§ ASSIGNMENT
Locate and copy each line in the data that contains the word "Policy".

★ ★ ★ ★ ★

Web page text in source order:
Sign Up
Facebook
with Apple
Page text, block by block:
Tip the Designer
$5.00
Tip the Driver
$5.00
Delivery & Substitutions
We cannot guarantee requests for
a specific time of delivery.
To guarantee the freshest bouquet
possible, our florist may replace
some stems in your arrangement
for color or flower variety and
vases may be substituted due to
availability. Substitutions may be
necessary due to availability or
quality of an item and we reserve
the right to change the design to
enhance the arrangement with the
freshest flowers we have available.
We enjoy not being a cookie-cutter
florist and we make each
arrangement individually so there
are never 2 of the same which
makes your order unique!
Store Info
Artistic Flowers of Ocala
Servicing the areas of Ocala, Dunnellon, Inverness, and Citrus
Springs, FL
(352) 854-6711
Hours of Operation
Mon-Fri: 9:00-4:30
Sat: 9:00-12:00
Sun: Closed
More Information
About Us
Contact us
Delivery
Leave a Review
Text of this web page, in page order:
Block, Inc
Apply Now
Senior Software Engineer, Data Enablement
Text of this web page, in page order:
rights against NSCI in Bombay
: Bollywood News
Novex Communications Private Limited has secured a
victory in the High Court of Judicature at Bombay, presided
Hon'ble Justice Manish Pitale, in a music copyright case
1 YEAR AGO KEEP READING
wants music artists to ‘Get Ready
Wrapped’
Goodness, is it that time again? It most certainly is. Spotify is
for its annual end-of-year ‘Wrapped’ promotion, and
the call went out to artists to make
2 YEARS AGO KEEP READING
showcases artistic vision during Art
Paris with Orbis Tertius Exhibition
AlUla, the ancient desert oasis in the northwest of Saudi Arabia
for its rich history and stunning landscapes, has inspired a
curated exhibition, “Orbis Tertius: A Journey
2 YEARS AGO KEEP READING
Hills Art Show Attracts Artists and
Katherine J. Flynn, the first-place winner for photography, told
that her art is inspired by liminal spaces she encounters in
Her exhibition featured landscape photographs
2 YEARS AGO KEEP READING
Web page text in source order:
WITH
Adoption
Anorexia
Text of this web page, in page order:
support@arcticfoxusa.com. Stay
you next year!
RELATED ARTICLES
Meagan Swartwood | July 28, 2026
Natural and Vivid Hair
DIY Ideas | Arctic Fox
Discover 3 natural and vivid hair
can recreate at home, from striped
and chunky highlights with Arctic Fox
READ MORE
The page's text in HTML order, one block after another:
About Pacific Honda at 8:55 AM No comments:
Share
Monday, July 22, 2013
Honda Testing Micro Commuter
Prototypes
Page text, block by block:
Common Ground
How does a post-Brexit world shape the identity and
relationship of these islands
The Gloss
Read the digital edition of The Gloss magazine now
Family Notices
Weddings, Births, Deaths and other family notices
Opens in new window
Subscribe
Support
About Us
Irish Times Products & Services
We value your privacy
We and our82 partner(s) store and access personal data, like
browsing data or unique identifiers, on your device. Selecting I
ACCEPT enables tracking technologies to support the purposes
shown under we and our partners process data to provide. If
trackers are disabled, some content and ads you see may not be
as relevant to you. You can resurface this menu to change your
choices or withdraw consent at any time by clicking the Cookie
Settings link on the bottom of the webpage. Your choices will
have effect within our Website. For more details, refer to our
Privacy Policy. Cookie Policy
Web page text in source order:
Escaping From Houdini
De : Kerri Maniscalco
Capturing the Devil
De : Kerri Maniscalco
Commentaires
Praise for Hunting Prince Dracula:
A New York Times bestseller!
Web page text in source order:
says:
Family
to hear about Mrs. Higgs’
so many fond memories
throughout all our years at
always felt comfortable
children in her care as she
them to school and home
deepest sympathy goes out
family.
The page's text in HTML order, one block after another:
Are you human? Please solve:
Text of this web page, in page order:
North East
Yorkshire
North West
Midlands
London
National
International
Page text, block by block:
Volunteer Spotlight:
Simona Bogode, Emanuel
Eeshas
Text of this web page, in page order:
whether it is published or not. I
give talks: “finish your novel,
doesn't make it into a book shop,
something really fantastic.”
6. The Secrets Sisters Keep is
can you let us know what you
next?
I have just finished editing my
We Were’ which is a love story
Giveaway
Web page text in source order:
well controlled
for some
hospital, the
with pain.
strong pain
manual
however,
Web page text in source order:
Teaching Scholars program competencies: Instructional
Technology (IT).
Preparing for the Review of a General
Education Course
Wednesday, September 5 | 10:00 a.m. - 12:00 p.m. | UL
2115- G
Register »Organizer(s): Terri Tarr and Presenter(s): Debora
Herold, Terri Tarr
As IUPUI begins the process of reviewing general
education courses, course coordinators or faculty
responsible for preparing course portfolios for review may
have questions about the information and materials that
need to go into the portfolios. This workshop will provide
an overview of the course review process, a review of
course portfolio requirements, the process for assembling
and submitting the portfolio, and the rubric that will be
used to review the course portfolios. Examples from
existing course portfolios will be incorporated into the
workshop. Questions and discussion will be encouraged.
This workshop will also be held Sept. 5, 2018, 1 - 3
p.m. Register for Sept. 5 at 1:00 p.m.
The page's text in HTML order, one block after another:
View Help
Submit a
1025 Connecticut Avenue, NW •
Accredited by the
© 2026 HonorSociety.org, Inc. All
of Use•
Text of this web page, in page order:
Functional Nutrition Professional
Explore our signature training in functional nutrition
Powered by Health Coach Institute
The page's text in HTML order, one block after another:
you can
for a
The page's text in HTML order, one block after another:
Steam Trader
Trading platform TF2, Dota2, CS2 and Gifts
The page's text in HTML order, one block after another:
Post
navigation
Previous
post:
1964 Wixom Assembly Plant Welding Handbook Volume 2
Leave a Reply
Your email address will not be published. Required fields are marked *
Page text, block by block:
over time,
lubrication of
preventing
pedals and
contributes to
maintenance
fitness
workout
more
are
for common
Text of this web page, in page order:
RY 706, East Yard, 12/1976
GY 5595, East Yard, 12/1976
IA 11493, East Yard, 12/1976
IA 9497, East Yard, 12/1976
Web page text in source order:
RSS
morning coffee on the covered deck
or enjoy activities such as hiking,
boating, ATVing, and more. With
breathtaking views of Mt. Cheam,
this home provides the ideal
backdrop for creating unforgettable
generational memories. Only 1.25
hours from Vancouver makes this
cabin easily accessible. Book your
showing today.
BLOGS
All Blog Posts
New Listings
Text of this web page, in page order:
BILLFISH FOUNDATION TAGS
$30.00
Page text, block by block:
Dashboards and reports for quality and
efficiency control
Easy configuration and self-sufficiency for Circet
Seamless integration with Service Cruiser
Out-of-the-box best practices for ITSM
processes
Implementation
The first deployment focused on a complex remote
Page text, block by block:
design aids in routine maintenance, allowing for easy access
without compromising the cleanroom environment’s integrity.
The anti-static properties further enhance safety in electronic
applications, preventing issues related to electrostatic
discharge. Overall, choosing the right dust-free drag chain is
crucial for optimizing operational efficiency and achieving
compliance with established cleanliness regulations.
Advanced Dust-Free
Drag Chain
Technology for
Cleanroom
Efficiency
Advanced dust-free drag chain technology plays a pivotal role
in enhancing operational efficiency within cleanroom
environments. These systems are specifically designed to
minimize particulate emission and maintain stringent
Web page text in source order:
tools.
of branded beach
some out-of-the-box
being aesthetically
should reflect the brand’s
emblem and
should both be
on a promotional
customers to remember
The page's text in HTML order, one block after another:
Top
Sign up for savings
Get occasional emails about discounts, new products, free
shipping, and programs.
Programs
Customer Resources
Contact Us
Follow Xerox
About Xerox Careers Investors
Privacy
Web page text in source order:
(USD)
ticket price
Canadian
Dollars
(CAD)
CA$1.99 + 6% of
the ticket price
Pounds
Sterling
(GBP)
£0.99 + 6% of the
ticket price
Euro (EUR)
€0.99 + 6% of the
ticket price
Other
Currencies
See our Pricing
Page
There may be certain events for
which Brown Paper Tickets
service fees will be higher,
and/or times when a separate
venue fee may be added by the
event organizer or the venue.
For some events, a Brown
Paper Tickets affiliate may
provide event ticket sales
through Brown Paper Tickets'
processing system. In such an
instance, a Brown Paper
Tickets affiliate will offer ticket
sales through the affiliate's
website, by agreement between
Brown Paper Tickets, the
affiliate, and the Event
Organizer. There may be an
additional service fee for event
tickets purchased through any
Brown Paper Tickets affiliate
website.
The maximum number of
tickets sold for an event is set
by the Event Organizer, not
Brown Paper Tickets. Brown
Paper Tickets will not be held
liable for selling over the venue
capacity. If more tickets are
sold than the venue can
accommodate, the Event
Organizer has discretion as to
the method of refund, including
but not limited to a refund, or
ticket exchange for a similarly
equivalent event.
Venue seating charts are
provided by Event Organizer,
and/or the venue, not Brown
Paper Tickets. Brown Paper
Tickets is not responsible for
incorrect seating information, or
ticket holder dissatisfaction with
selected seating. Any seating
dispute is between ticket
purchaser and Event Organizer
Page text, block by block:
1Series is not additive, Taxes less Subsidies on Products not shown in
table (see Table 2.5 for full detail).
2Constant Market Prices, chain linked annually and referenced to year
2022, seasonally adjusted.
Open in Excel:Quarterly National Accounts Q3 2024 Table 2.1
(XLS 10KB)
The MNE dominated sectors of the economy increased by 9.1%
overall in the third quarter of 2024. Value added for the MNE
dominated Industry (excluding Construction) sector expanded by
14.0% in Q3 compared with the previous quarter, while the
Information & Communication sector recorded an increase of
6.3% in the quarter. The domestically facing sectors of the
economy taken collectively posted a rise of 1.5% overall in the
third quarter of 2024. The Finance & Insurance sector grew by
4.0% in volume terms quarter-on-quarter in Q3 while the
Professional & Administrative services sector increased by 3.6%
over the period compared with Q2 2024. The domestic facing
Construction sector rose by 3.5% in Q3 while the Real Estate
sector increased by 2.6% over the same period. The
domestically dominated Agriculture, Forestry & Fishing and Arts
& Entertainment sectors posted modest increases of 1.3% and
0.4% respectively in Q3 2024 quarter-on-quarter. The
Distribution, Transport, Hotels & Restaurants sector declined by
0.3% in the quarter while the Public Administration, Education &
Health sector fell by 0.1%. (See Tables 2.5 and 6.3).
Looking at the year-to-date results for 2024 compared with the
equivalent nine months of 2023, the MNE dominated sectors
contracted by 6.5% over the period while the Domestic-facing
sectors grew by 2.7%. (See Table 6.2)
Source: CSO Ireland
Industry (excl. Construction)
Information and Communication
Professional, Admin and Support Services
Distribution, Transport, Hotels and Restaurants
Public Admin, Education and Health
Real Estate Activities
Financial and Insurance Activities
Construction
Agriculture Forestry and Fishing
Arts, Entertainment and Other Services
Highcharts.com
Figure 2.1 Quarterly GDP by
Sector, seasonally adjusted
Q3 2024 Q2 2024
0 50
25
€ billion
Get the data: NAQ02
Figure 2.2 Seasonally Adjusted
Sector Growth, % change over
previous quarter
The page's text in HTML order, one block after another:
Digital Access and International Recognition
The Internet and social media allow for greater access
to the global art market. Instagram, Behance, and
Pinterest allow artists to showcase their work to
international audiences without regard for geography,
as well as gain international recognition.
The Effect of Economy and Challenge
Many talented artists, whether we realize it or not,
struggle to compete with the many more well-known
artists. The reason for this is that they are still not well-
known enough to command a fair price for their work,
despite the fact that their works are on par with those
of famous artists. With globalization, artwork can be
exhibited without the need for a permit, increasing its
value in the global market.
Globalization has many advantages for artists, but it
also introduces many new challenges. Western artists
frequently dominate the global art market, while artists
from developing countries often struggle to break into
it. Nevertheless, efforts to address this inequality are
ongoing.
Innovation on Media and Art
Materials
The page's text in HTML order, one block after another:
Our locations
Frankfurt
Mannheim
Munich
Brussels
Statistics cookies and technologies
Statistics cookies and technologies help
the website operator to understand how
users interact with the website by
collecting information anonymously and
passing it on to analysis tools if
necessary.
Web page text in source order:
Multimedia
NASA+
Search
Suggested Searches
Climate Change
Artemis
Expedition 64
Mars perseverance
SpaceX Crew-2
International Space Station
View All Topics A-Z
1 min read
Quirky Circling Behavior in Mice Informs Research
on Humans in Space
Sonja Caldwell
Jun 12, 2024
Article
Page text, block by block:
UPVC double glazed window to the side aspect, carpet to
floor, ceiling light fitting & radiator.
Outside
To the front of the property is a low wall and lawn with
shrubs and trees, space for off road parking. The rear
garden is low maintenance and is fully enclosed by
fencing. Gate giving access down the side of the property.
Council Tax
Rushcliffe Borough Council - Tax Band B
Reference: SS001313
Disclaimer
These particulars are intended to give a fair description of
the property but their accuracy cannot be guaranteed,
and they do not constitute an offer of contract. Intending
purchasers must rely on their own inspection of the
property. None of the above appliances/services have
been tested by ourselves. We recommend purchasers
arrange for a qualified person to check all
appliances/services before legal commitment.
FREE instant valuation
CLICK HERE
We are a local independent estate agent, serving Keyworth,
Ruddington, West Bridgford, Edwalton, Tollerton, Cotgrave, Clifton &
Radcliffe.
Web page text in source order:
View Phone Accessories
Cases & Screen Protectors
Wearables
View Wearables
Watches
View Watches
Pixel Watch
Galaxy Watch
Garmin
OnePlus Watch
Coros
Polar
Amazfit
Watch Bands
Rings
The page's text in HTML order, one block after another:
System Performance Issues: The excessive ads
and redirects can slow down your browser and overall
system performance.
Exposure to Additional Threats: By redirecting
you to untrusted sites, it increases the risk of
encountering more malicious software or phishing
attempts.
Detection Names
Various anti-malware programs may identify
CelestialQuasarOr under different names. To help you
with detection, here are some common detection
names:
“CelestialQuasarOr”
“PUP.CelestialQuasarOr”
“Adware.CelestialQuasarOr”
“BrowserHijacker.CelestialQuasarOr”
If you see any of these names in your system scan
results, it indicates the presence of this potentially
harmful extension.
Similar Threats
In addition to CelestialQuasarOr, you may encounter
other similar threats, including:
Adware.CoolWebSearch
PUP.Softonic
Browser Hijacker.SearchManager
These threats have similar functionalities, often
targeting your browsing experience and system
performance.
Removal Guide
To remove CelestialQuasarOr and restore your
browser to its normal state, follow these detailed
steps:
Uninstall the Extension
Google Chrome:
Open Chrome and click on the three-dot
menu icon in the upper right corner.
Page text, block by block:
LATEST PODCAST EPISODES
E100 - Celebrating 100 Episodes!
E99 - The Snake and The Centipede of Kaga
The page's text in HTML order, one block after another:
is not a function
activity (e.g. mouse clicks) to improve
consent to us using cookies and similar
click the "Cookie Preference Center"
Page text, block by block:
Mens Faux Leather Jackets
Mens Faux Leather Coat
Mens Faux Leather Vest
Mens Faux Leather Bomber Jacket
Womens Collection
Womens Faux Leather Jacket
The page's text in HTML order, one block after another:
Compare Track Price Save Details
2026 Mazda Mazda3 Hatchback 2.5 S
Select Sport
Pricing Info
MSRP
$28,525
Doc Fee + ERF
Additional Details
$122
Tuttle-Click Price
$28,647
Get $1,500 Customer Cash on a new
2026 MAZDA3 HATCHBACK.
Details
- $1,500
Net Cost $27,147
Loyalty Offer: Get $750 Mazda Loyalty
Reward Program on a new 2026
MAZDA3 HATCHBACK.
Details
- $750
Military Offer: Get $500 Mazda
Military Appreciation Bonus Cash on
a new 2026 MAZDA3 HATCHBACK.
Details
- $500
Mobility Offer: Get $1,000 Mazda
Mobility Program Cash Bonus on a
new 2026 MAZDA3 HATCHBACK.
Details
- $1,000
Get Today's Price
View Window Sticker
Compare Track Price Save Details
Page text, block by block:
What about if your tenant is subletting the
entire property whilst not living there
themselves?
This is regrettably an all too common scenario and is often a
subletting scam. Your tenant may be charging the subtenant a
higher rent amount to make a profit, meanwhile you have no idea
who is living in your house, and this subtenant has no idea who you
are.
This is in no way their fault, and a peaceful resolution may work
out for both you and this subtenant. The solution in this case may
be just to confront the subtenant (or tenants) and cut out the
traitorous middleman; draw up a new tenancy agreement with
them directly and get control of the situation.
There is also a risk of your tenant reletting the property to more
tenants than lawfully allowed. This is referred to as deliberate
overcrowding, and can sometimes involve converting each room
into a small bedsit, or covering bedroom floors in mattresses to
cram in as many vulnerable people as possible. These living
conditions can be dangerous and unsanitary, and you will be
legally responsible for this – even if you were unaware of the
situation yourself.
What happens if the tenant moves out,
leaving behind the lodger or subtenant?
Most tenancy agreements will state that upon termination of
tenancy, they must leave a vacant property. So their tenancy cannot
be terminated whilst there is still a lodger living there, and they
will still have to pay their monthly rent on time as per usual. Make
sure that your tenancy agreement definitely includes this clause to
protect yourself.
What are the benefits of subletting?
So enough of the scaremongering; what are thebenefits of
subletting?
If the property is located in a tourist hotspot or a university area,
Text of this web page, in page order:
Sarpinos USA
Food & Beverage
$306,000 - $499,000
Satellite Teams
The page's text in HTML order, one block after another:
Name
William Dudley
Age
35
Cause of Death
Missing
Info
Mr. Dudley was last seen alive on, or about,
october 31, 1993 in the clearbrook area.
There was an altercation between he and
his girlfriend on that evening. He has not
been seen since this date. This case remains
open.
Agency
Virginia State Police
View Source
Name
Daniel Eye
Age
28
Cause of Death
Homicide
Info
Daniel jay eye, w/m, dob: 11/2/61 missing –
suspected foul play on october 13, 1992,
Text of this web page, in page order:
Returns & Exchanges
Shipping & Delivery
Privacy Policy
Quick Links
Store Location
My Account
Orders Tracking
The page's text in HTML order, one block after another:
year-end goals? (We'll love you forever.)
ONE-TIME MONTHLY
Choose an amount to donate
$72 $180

★ ★ ★ ★ ★

§ OUTPUT FOR THIS TASK
Privacy Policy. Cookie Policy
Privacy Policy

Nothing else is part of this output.